90% Tax Rate for the 1%
A 90 percent tax rate on the top 1 percent of American earners wouldn’t just significantly reduce income and wealth inequality and boost government tax revenues. It would also be the optimal level for Americans’ welfare, according to a new paper from economists Fabian Kindermann and Dirk Krueger.
They find that the top marginal tax rate that maximizes government revenues before being so high as to discourage the wealthiest from earning more is very high, or 95 percent on those who are among the top 1 percent of earners. They also find that a 90 percent tax rate on the richest 1 percent could significantly reduce the Gini index, a measure of income inequality, and wealth inequality would also steadily decline.
But these effects aren’t worth the policy change in and of themselves, they argue. In an email to ThinkProgress, Krueger wrote, “One could certainly reduce inequality in the economy to zero, by the government confiscating all income and wealth and redistributing it equally among all households… Of course people would stop working and saving and the outcome would be disastrous.” But the interesting finding in their paper is that the same tax rate that would maximize revenues and drive down inequality is nearly the same one that would make everyone better off, or what they call the optimal top marginal tax rate.
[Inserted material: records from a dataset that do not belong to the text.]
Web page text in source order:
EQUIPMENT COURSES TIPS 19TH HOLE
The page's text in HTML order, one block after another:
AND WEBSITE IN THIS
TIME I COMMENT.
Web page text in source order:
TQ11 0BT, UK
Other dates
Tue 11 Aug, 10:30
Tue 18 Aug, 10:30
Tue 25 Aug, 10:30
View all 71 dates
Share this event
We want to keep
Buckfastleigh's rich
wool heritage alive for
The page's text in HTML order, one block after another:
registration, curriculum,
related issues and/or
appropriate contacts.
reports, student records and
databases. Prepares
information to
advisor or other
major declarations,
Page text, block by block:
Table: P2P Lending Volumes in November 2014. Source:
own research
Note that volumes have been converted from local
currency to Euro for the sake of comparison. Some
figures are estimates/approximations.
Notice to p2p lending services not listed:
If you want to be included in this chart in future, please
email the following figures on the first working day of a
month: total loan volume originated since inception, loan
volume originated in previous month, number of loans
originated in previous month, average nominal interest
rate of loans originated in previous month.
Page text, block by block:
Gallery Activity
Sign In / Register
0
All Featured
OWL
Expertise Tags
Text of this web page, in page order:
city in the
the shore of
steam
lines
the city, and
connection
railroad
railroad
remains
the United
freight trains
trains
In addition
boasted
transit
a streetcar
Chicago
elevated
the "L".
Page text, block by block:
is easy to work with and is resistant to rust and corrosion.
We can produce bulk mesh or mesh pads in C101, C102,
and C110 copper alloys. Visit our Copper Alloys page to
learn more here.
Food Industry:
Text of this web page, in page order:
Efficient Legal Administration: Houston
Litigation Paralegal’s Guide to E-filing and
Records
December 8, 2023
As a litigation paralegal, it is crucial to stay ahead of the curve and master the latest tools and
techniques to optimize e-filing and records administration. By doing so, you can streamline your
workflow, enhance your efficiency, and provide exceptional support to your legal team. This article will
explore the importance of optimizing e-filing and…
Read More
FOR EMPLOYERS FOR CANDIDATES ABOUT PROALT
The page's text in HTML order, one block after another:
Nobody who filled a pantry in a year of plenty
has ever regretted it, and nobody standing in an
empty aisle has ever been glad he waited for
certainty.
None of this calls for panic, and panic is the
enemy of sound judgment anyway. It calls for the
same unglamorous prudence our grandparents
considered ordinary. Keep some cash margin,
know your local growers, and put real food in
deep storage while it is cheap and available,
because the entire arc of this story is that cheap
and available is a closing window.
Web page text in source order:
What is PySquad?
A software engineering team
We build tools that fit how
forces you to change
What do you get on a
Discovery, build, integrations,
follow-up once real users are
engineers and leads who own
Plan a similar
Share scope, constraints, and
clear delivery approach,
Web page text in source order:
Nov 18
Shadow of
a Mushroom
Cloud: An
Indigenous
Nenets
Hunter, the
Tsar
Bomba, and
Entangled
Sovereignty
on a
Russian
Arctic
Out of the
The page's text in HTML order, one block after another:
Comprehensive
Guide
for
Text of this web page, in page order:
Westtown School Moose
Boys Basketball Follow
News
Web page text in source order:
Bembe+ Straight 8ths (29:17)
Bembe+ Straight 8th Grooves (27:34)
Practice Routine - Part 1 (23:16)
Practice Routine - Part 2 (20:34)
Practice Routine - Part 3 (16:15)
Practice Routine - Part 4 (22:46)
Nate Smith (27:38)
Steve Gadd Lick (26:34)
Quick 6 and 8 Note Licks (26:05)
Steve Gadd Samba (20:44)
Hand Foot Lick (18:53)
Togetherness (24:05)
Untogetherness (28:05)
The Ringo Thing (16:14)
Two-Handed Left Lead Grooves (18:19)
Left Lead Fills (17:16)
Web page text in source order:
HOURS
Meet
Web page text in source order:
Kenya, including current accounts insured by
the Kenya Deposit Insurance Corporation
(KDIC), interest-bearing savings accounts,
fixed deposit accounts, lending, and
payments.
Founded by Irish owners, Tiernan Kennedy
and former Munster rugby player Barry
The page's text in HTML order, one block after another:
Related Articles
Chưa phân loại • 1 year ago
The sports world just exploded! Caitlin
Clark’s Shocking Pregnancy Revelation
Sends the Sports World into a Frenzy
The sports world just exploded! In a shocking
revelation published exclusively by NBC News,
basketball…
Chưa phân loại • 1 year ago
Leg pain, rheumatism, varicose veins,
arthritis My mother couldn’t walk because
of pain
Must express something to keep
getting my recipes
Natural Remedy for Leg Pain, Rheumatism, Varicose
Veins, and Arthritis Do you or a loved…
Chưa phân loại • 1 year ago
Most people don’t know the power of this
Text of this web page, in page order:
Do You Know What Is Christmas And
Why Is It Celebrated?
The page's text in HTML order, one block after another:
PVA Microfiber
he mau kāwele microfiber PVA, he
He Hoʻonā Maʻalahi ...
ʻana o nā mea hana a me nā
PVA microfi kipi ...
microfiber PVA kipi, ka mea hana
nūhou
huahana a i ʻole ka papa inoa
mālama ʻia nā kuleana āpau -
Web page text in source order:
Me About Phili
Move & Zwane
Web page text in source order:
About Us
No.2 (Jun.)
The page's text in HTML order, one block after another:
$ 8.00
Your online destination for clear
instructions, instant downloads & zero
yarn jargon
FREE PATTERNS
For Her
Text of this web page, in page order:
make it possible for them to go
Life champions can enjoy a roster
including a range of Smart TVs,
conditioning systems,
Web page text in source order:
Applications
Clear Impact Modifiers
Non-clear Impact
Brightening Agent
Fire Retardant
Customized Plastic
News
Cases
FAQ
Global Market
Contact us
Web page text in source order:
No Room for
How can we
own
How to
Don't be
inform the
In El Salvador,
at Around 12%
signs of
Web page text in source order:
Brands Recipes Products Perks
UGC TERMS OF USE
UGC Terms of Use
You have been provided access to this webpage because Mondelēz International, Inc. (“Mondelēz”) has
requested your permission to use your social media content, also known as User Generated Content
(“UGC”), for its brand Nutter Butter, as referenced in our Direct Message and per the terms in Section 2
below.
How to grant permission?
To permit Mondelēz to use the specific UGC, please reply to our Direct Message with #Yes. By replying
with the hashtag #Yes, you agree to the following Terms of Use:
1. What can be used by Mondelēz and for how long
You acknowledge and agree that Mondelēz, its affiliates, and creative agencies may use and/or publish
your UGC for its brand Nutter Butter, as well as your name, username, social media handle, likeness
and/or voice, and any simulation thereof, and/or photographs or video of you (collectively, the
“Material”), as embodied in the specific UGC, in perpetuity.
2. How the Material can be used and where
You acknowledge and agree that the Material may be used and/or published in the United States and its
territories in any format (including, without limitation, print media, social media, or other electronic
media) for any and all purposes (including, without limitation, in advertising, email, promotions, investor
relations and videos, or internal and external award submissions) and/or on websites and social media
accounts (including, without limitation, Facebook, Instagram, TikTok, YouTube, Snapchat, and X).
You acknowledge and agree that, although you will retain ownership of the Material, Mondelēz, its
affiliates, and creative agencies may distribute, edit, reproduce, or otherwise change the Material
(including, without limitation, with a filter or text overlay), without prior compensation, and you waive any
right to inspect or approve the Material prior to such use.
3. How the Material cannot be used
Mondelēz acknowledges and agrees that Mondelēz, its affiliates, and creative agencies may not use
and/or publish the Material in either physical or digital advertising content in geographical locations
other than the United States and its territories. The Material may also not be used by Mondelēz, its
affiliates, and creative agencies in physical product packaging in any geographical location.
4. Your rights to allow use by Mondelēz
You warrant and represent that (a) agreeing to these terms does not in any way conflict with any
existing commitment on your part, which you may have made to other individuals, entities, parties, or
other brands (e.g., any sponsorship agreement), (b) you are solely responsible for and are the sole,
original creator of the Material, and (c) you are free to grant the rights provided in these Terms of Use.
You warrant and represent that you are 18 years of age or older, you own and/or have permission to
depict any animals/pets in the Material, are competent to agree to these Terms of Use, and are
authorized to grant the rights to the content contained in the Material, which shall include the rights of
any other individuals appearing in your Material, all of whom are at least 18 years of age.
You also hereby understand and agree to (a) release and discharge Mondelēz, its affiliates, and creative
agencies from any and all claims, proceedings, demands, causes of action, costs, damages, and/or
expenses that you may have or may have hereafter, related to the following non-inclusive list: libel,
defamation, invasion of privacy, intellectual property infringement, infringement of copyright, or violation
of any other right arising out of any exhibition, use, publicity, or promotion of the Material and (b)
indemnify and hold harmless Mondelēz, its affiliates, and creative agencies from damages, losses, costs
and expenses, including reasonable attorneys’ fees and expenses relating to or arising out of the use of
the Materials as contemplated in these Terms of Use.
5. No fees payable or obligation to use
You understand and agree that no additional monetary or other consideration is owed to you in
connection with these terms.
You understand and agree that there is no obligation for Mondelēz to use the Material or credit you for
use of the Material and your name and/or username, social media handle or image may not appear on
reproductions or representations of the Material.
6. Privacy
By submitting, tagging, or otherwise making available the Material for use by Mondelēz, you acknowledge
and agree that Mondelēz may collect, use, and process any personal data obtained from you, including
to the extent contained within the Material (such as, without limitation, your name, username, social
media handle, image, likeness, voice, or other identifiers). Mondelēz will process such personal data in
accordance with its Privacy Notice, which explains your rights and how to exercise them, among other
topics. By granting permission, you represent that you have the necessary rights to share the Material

Everyone’s welfare is improved if a tax change allows the government to compensate them with enough wealth so that they are at the same level they were before the change, but the government still has money left over. “The more is left over, the better is the reform,” Krueger said. Everyone’s welfare improves or stays steady, including that of the 1 percent, under a 90 percent top tax rate. In fact, the welfare gains are “very substantial,” they note in the paper.
There are trade offs to such a policy change. About 10 percent fewer people would enter the labor force and consumption would decline in the long run by about 7 percent. But most of this would happen at the very top and not impact most Americans. Average consumption for people who don’t make it to the top 1 percent would actually be higher. Most of the labor force reduction is also among the richest. “Not knowing whether one would ever make it into the top 1% (not impossible, but very unlikely) households would be eager to accept a life that is somewhat better most of the time…and significantly worse in the rare case they climb to the top 1%,” Krueger noted.
The top 1 percent paid an average tax rate of 23.5 percent in 2011, below a peak of 27.6 in 2001. The rate had been dropping for many years, although what they’re paying now represents a slight increase. Either way, though, the rate is much lower than 90 percent.
While conservatives warn that higher tax rates on the wealthy will hurt so-called “job creators,” economists point out that higher taxes and economic growth can go hand-in-hand. After World War II, higher economic growth occurred alongside higher top tax rates, averaging 2.23 percent while the top rates were above 70 percent between 1950 and 1980 but just 1.68 percent when the rates were lower between 1980 and 2010. Job growth has been weakest when the top rate was lowest and stronger when it was higher.
Without any policy change, however, income and wealth inequality are set to keep growing. Income inequality has been growing steadily since the 1970s and the recession has made it even worse, while wealth inequality is now where it was in the 1920s and continues climbing.